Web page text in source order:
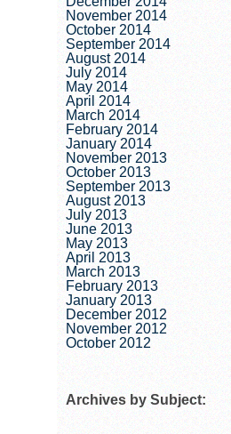
November 2014
October 2014
September 2014
August 2014
July 2014
May 2014
April 2014
March 2014
February 2014
January 2014
November 2013
October 2013
September 2013
August 2013
July 2013
June 2013
May 2013
April 2013
March 2013
February 2013
January 2013
December 2012
November 2012
October 2012
Archives by Subject:
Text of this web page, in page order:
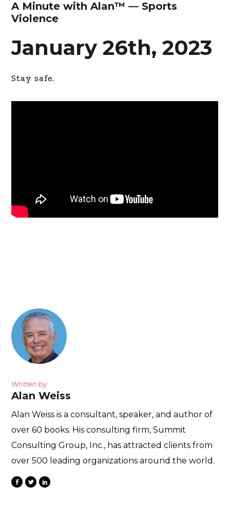
A Minute with Alan™ — Sports
Violence
January 26th, 2023
Stay safe.
Written by
Alan Weiss
Alan Weiss is a consultant, speaker, and author of
over 60 books. His consulting firm, Summit
Consulting Group, Inc., has attracted clients from
over 500 leading organizations around the world.
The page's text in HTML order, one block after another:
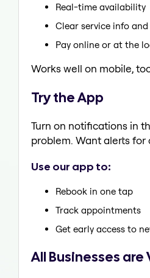
Real-time availability
Clear service info
Pay online or at the
Works well on mobile,
Try the App
Turn on notifications in
problem. Want alerts
Use our app to:
Rebook in one tap
Track appointments
Get early access to
All Businesses
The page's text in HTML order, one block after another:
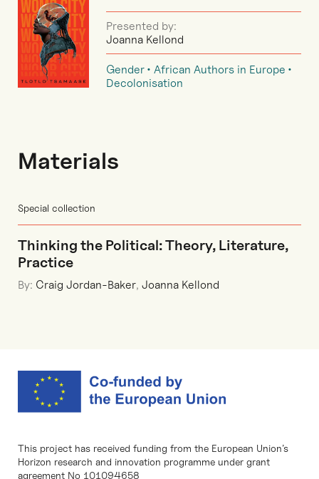
Presented by:
Joanna Kellond
Gender
African Authors in Europe
Decolonisation
Materials
Special collection
Thinking the Political: Theory, Literature,
Practice
By: Craig Jordan-Baker, Joanna Kellond
This project has received funding from the European Union’s
Horizon research and innovation programme under grant
agreement No 101094658
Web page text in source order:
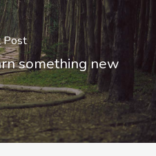
Post
something new
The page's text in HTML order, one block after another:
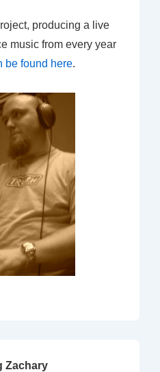
producing a live
music from every year
be found here.
Zachary
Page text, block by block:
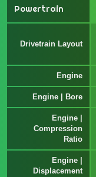
Powertrain
Drivetrain Layout
Engine
Engine | Bore
Engine |
Compression
Ratio
Engine |
Displacement
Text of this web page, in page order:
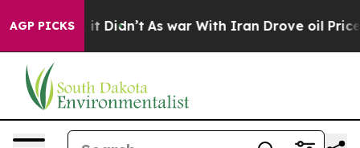
AGP PICKS
it Didn’t As war With Iran Drove oil Prices
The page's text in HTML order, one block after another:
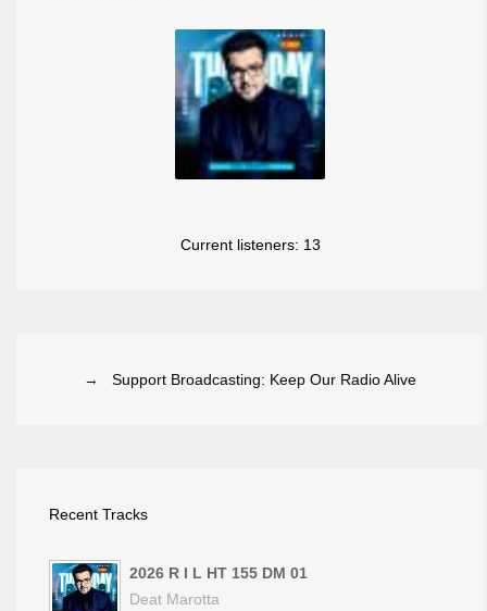
Current listeners: 13
→ Support Broadcasting: Keep Our Radio Alive
Recent Tracks
2026 R I L HT 155 DM 01
Deat Marotta
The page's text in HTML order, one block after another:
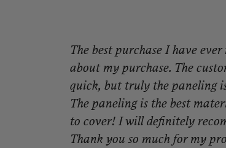
The best purchase I have
about my purchase. The
quick, but truly the paneling
The paneling is the best
to cover! I will definitely
Thank you so much for my
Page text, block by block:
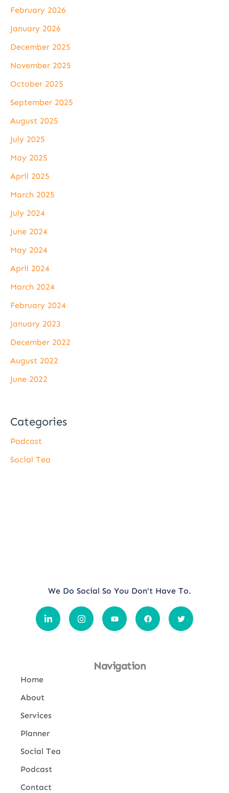
February 2026
January 2026
December 2025
November 2025
October 2025
September 2025
August 2025
July 2025
May 2025
April 2025
March 2025
July 2024
June 2024
May 2024
April 2024
March 2024
February 2024
January 2023
December 2022
August 2022
June 2022
Categories
Podcast
Social Tea
We Do Social So You Don’t Have To.
Navigation
Home
About
Services
Planner
Social Tea
Podcast
Contact
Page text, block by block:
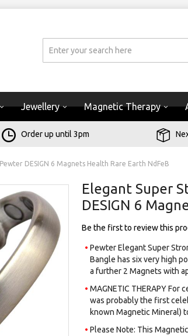
Jewellery Magnetic Therapy
Order up until 3pm
DESIGN 6 Magnets Health Rare Earth NdFeB
Elegant Super
DESIGN 6
Be the first to review this
Pewter Elegant Super
Bangle has six very high
a further 2 Magnets with
MAGNETIC THERAPY
was probably the first
known Magnetic Mineral)
Please Note: This
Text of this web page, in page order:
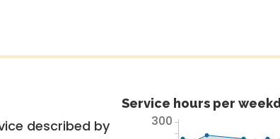
described by
Service hours per
300
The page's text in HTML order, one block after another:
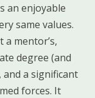
an enjoyable
same values.
mentor’s,
degree (and
a significant
forces. It
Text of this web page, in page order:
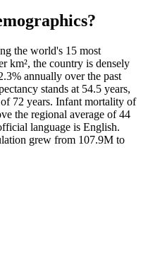
the world's 15 most
km², the country is densely
annually over the past
stands at 54.5 years,
72 years. Infant mortality of
the regional average of 44
language is English.
grew from 107.9M to
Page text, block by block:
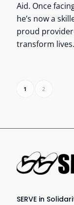
Aid. Once
he’s now a
proud
transform lives.
1 2
SERVE in
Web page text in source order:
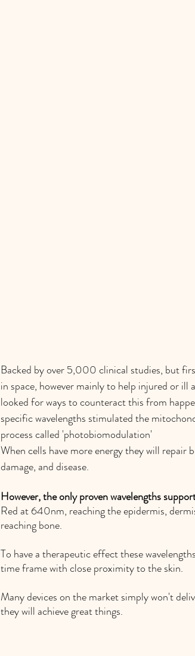
Backed by over 5,000 clinical studies, but
in space, however mainly to help injured or
looked for ways to counteract this from
specific wavelengths stimulated the
process called 'photobiomodulation'
When cells have more energy they will
damage, and disease.
However, the only proven wavelengths
Red at 640nm, reaching the epidermis,
reaching bone.
To have a therapeutic effect these
time frame with close proximity to the skin.
Many devices on the market simply won't
they will achieve great things.
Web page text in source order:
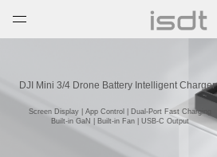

################

▶ EXERCISE GOAL: Transcribe every record above exactly as written, leaving out any pictures.

▶ ANSWER TO THE EXERCISE:
Web page text in source order:
November 2014
October 2014
September 2014
August 2014
July 2014
May 2014
April 2014
March 2014
February 2014
January 2014
November 2013
October 2013
September 2013
August 2013
July 2013
June 2013
May 2013
April 2013
March 2013
February 2013
January 2013
December 2012
November 2012
October 2012
Archives by Subject:
Text of this web page, in page order:
A Minute with Alan™ — Sports
Violence
January 26th, 2023
Stay safe.
Written by
Alan Weiss
Alan Weiss is a consultant, speaker, and author of
over 60 books. His consulting firm, Summit
Consulting Group, Inc., has attracted clients from
over 500 leading organizations around the world.
The page's text in HTML order, one block after another:
Real-time availability
Clear service info
Pay online or at the
Works well on mobile,
Try the App
Turn on notifications in
problem. Want alerts
Use our app to:
Rebook in one tap
Track appointments
Get early access to
All Businesses
The page's text in HTML order, one block after another:
Presented by:
Joanna Kellond
Gender
African Authors in Europe
Decolonisation
Materials
Special collection
Thinking the Political: Theory, Literature,
Practice
By: Craig Jordan-Baker, Joanna Kellond
This project has received funding from the European Union’s
Horizon research and innovation programme under grant
agreement No 101094658
Web page text in source order:
Post
something new
The page's text in HTML order, one block after another:
producing a live
music from every year
be found here.
Zachary
Page text, block by block:
Powertrain
Drivetrain Layout
Engine
Engine | Bore
Engine |
Compression
Ratio
Engine |
Displacement
Text of this web page, in page order:
AGP PICKS
it Didn’t As war With Iran Drove oil Prices
The page's text in HTML order, one block after another:
Current listeners: 13
→ Support Broadcasting: Keep Our Radio Alive
Recent Tracks
2026 R I L HT 155 DM 01
Deat Marotta
The page's text in HTML order, one block after another:
The best purchase I have
about my purchase. The
quick, but truly the paneling
The paneling is the best
to cover! I will definitely
Thank you so much for my
Page text, block by block:
February 2026
January 2026
December 2025
November 2025
October 2025
September 2025
August 2025
July 2025
May 2025
April 2025
March 2025
July 2024
June 2024
May 2024
April 2024
March 2024
February 2024
January 2023
December 2022
August 2022
June 2022
Categories
Podcast
Social Tea
We Do Social So You Don’t Have To.
Navigation
Home
About
Services
Planner
Social Tea
Podcast
Contact
Page text, block by block:
Jewellery Magnetic Therapy
Order up until 3pm
DESIGN 6 Magnets Health Rare Earth NdFeB
Elegant Super
DESIGN 6
Be the first to review this
Pewter Elegant Super
Bangle has six very high
a further 2 Magnets with
MAGNETIC THERAPY
was probably the first
known Magnetic Mineral)
Please Note: This
Text of this web page, in page order:
described by
Service hours per
300
The page's text in HTML order, one block after another:
an enjoyable
same values.
mentor’s,
degree (and
a significant
forces. It
Text of this web page, in page order:
the world's 15 most
km², the country is densely
annually over the past
stands at 54.5 years,
72 years. Infant mortality of
the regional average of 44
language is English.
grew from 107.9M to
Page text, block by block:
Aid. Once
he’s now a
proud
transform lives.
1 2
SERVE in
Web page text in source order:
Backed by over 5,000 clinical studies, but
in space, however mainly to help injured or
looked for ways to counteract this from
specific wavelengths stimulated the
process called 'photobiomodulation'
When cells have more energy they will
damage, and disease.
However, the only proven wavelengths
Red at 640nm, reaching the epidermis,
reaching bone.
To have a therapeutic effect these
time frame with close proximity to the skin.
Many devices on the market simply won't
they will achieve great things.
Web page text in source order:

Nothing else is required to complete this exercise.